En consecuencia, la segunda fase coincide con el inicio del expediente del justiprecio. En este sentido, el precepto anteriormente referenciado recoge que “Si transcurre un año desde la formulación de la advertencia y la administración no ha dado respuesta, el inicio del expediente de valoración se produce por ministerio de la ley; a tal efecto, las personas propietarias pueden presentar la hoja de aprecio correspondiente y, si transcurren tres meses y la administración no la acepta, se pueden dirigir al Jurado de Expropiación de Cataluña, la resolución del cual para fijar la valoración agota la vía administrativa”.
Así, el cambio en la titularidad catastral de los bienes inmuebles expropiados debe tomar en consideración las previsiones del artículo 53 de la Ley de 16 de diciembre de 1954 de Expropiación Forzosa, por lo que “hasta tanto no se pague el justiprecio y se ocupe posteriormente la finca, esta continua siendo propiedad del expropiado, el cual, aún cuando no pueda efectuar actos de disposición puede continuar poseyéndola y en su caso obtener sus frutos”.
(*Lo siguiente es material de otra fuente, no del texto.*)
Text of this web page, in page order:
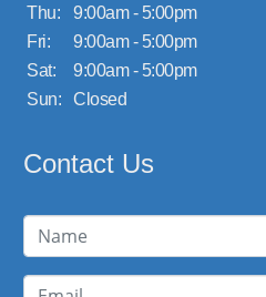
Thu:
9:00am - 5:00pm
Fri:
9:00am - 5:00pm
Sat:
9:00am - 5:00pm
Sun:
Closed
Contact Us
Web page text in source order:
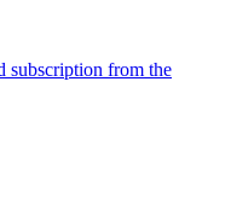
subscription from the
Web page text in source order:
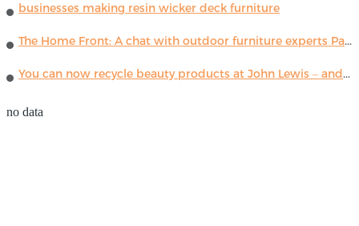
businesses making resin wicker deck furniture
The Home Front: A chat with outdoor furniture experts Paola Lenti
You can now recycle beauty products at John Lewis – and get a £5 voucher for taking part
no data
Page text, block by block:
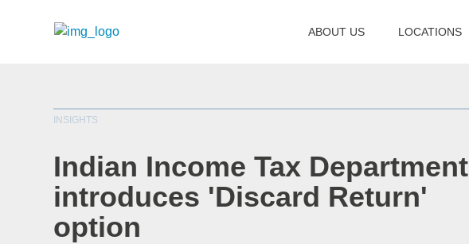
INSIGHTS
Indian Income Tax Department
introduces 'Discard Return'
option
ABOUT US LOCATIONS
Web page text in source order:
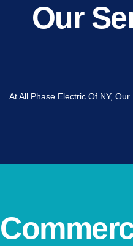
Our
At All Phase Electric Of NY,
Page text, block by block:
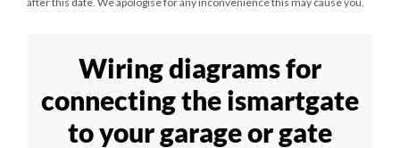
Wiring diagrams for
connecting the ismartgate
to your garage or gate
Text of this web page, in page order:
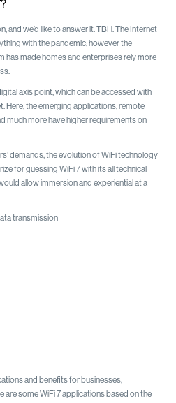
and we’d like to answer it. TBH. The Internet
with the pandemic; however the
has made homes and enterprises rely more
axis point, which can be accessed with
Here, the emerging applications, remote
much more have higher requirements on
demands, the evolution of WiFi technology
for guessing WiFi 7 with its all technical
allow immersion and experiential at a
transmission
and benefits for businesses,
are some WiFi 7 applications based on the
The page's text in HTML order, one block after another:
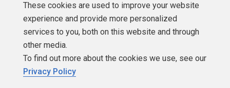
Authors
Newsletters
Build Lists
These cookies are used to improve your website
experience and provide more personalized
services to you, both on this website and through
other media.
To find out more about the cookies we use, see our
Privacy Policy
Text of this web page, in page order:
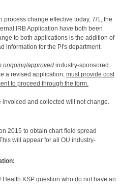
change effective today, 7/1, the
IRB Application have both been
to both applications is the addition of
information for the PI's department.
ongoing/approved industry-sponsored
a revised application, must provide cost
to proceed through the form.
invoiced and collected will not change.
2015 to obtain chart field spread
will appear for all OU industry-
KSP question who do not have an
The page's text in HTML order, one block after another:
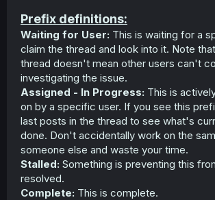
Prefix definitions:
Waiting for User: This is waiting for a
claim the thread and look into it. Note
thread doesn't mean other users can't
investigating the issue.
Assigned - In Progress: This is
on by a specific user. If you see this
last posts in the thread to see what's
done. Don't accidentally work on the
someone else and waste your time.
Stalled: Something is preventing this
resolved.
Complete: This is complete.
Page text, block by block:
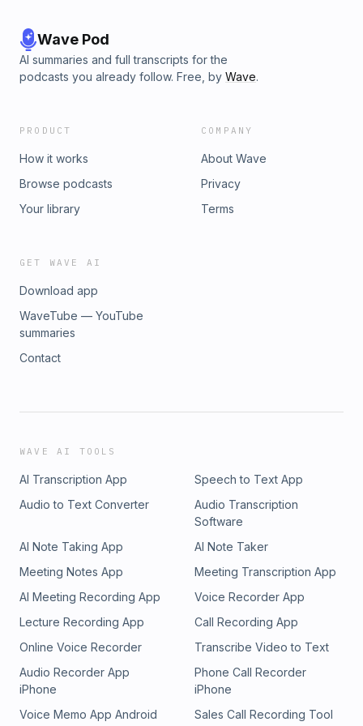
Wave Pod
AI summaries and full transcripts for the
podcasts you already follow. Free, by Wave.
PRODUCT
How it works
Browse podcasts
Your library
COMPANY
About Wave
Privacy
Terms
GET WAVE AI
Download app
WaveTube — YouTube
summaries
Contact
WAVE AI TOOLS
AI Transcription App
Speech to Text App
Audio to Text Converter
Audio Transcription
Software
AI Note Taking App
AI Note Taker
Meeting Notes App
Meeting Transcription App
AI Meeting Recording App
Voice Recorder App
Lecture Recording App
Call Recording App
Online Voice Recorder
Transcribe Video to Text
Audio Recorder App
iPhone
Phone Call Recorder
iPhone
Voice Memo App Android
Sales Call Recording Tool
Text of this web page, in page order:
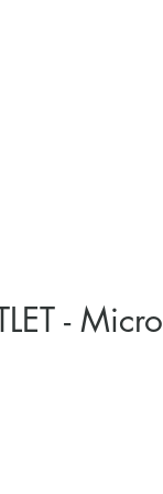
- Micro
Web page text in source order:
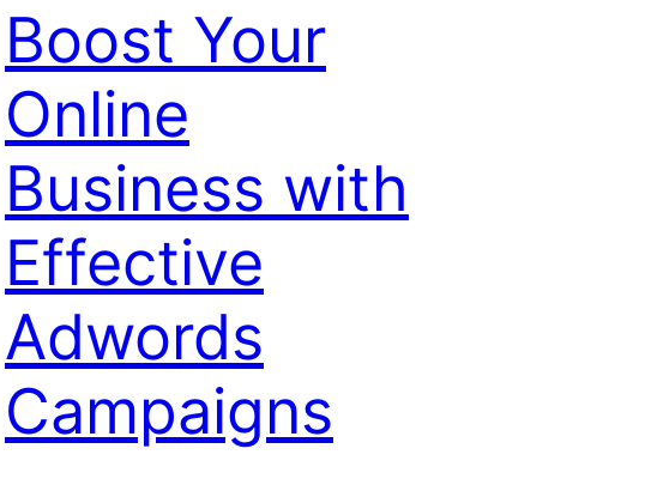
Boost Your
Online
Business with
Effective
Adwords
Campaigns
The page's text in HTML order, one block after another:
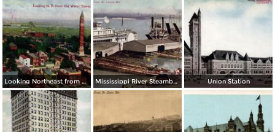
Looking Northeast from Old Water Tower Mississippi River Steamboats at Dock Union Station
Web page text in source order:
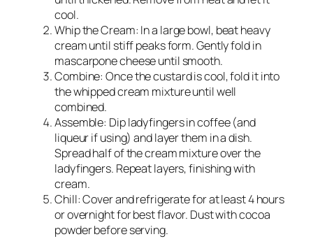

La Sala concluye que la expropiación por ministerio de la Ley únicamente tiene particularidades en la forma de inicio, la fecha de expropiación y la fecha tomada en consideración para el cómputo de los intereses de demora, siendo aplicables las previsiones del procedimiento expropiatorio ordinario en los demás aspectos. En consecuencia, el IBI corre a cargo del expropiado hasta la ocupación de la finca o el pago del justiprecio.
  

Finalmente, el Tribunal Superior de Justicia de Cataluña admite que el expropiado debe ser compensado por la actuación dilatadora de la Administración expropiadora, aunque determina que la compensación debe realizarse “por otras vías (como son el pago de intereses de demora, los cuales si media procedimiento judicial y se observa falta de diligencia pueden ser incrementados en dos punto o, incluso la exigencia de responsabilidad por mal funcionamiento), pero en ningún caso puede modificarse las reglas de la expropiación”.